The findings for metabolite scores classifying milk, butter and total dairy consumption were consistent with previous evidence of inverse associations of SM‐OH C14:1,[ 24 , 25 ] LPC a C17:0,[ 24 , 25 , 26 ] PC ae C34:1,[ 24 ] and OCSFAs,[ 27 ] with T2D risk or other glycemic outcomes. A study with similar methodology to ours, but a different set of metabolites, observed inverse associations of metabolite scores predicting total dairy, milk, yoghurt, and cheese consumption with T2D risk in their derivation set, but only for total dairy and milk in their external validation set,[ 5 ] partly consistent with our findings. Notably, the external validity in that study was also weak for yoghurt and cheese[ 5 ] consistent with our finding. Heterogeneity and variability across fermented dairy products over time may have resulted in weak comparability in the metabolome between the two independent cohorts that collected dietary data more than 10 years apart on average.[ 5 ]

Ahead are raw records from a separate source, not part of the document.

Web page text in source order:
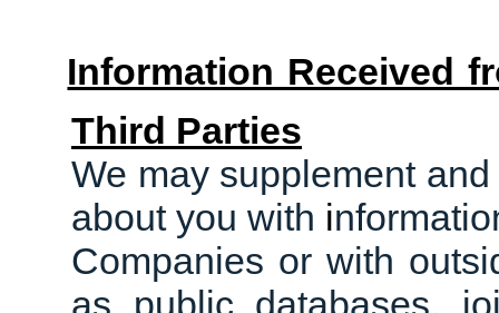
Information Received
Third Parties
We may supplement
about you with i
Companies or with
as public databases,
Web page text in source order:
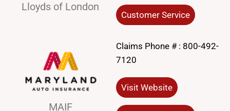
Lloyds of London
Customer Service
MAIF
Claims Phone # : 800-492-
7120
Visit Website
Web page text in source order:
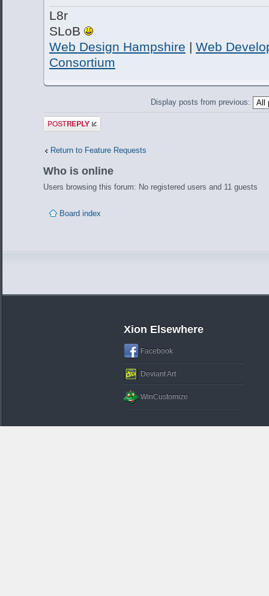
L8r
SLoB
Web Design Hampshire | Web
Consortium
Display posts from previous:
Post a reply
Return to Feature Requests
Who is online
Users browsing this forum: No registered users and 11 guests
Board index
Xion Elsewhere
Facebook
Deviant Art
WinCustomize
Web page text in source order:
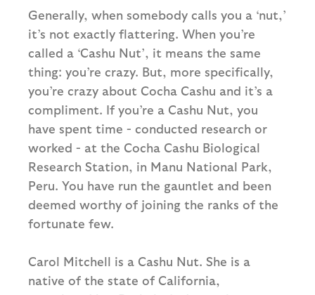
Generally, when somebody calls you a ‘nut,’
it’s not exactly flattering. When you’re
called a ‘Cashu Nut’, it means the same
thing: you’re crazy. But, more specifically,
you’re crazy about Cocha Cashu and it’s a
compliment. If you’re a Cashu Nut, you
have spent time - conducted research or
worked - at the Cocha Cashu Biological
Research Station, in Manu National Park,
Peru. You have run the gauntlet and been
deemed worthy of joining the ranks of the
fortunate few.
Carol Mitchell is a Cashu Nut. She is a
native of the state of California,
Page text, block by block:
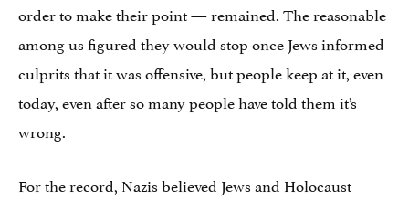
order to make their point — remained. The reasonable
among us figured they would stop once Jews informed
culprits that it was offensive, but people keep at it, even
today, even after so many people have told them it’s
wrong.
For the record, Nazis believed Jews and Holocaust

Of the metabolites we identified for classification of dairy consumers, SM‐OH C14:1 [SM(d18:1/C15:0, d16:1/C17:0)][ 6 , 28 ] was observed to be associated with dairy consumption in two other cohorts providing support that this metabolite may serve as a potential dairy biomarker. When we included the OCSFAs in the metabolite set of our derivation analysis, C15:0 was one of the top signals for the classification of butter consumption, which confirms previous evidence.[ 3 ] We did not identify C17:0[ 29 ] as a dairy biomarker when we evaluated it together with the metabolites. Failure to do so may have been due to high correlations between C17:0 and other metabolites, e.g., LPC a C17:0, which predicted high‐fat dairy consumption overall in a randomized controlled trial.[ 30 ] As demonstrated by Münger et al., only a few novel metabolites have been identified for dairy products with insufficient validation, but studies that have explored this, including randomized controlled trials, have identified OCSFAs from the phospholipids fraction or as intact phospholipid or sphingomyelins.[ 31 ] Future work will be essential to profile lipid species, such as phospholipids, sphingomyelins, and cholesteryl esters, which contain OCSFAs and ruminant trans‐FAs.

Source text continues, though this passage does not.